We are seeking a highly skilled Senior AI Engineer with deep expertise in Agentic frameworks, Large Language Models (LLMs), Retrieval-Augmented Generation (RAG) systems, MLOps/LLMOps, and end-to-end GenAI application development. In this role, you will design, develop, fine-tune, deploy, and optimize state-of-the-art AI solutions across diverse enterprise use cases including AI Copilots, Summarization, Enterprise Search, and Intelligent Tool Orchestration.
Develop and Fine-Tune LLMs (e.g., GPT-4, Claude, LLaMA, Mistral, Gemini) using instruction tuning, prompt engineering, chain-of-thought prompting, and fine-tuning techniques.
Build RAG Pipelines: Implement Retrieval-Augmented Generation solutions leveraging embeddings, chunking strategies, and vector databases like FAISS, Pinecone, Weaviate, and Qdrant.
Implement and Orchestrate Agents: Utilize frameworks like MCP, OpenAI Agent SDK, LangChain, LlamaIndex, Haystack, and DSPy to build dynamic multi-agent systems and serverless GenAI applications.
Deploy Models at Scale: Manage model deployment using HuggingFace, Azure Web Apps, vLLM, and Ollama, including handling local models with GGUF, LoRA/QLoRA, PEFT, and Quantization methods.

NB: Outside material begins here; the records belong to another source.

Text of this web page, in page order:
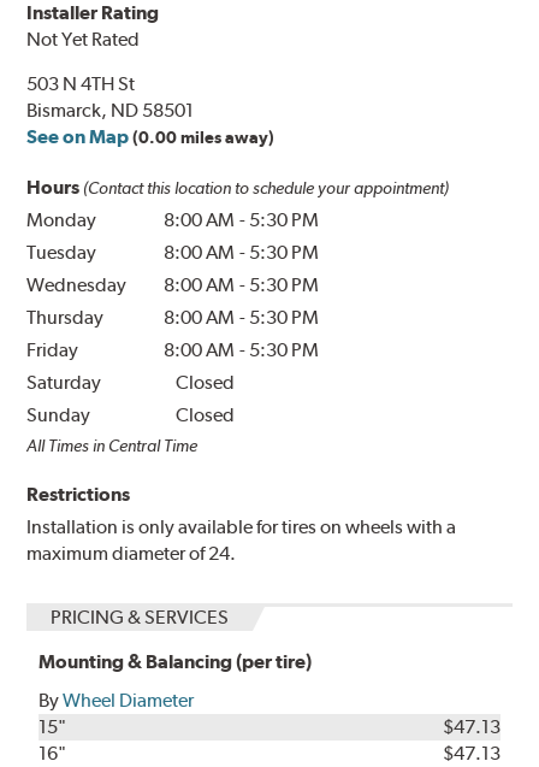
Installer Rating
Not Yet Rated
503 N 4TH St
Bismarck, ND 58501
See on Map (0.00 miles away)
Hours (Contact this location to schedule your appointment)
Monday 8:00 AM - 5:30 PM
Tuesday
8:00 AM - 5:30 PM
Wednesday
8:00 AM - 5:30 PM
Thursday
8:00 AM - 5:30 PM
Friday
8:00 AM - 5:30 PM
Saturday
Closed
Sunday
Closed
All Times in Central Time
Restrictions
Installation is only available for tires on wheels with a
maximum diameter of 24.
PRICING & SERVICES
Mounting & Balancing (per tire)
ByWheel Diameter
15"
$47.13
16"
$47.13

Integrate APIs: Seamlessly integrate with APIs from OpenAI, Anthropic, Cohere, Azure, and other GenAI providers.
Ensure Security and Compliance: Implement guardrails, perform PII redaction, ensure secure deployments, and monitor model performance using advanced observability tools.
Optimize and Monitor: Lead LLMOps practices focusing on performance monitoring, cost optimization, and model evaluation.

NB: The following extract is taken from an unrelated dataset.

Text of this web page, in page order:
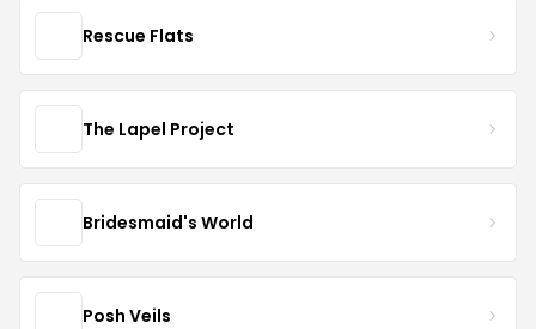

Work with AWS Services: Hands-on usage of AWS Bedrock, SageMaker, S3, Lambda, API Gateway, IAM, CloudWatch, and serverless computing to deploy and manage scalable AI solutions.
Contribute to Use Cases: Develop AI-driven solutions like AI copilots, enterprise search engines, summarizers, and intelligent function-calling systems.
Cross-functional Collaboration: Work closely with product, data, and DevOps teams to deliver scalable and secure AI products.
3-5 years of experience in AI/ML roles, focusing on LLM agent development, data science workflows, and system deployment.
Demonstrated experience in designing domain-specific AI systems and integrating structured/unstructured data into AI models.
Proficiency in designing scalable solutions using LangChain and vector databases.
Deep knowledge of LLMs and foundational models (GPT-4, Claude, Mistral, LLaMA, Gemini).
Strong expertise in Prompt Engineering, Chain-of-Thought reasoning, and Fine-Tuning methods.
Proven experience building RAG pipelines and working with modern vector stores (FAISS, Pinecone, Weaviate, Qdrant).
Hands-on proficiency in LangChain, LlamaIndex, Haystack, and DSPy frameworks.
Model deployment skills using HuggingFace, vLLM, Ollama, and handling LoRA/QLoRA, PEFT, GGUF models.
Practical experience with AWS serverless services: Lambda, S3, API Gateway, IAM, CloudWatch.
Strong coding ability in Python or similar programming languages.
Experience with MLOps/LLMOps for monitoring, evaluation, and cost management.
Familiarity with security standards: guardrails, PII protection, secure API interactions.
Use Case Delivery Experience: Proven record of delivering AI Copilots, Summarization engines, or Enterprise GenAI applications.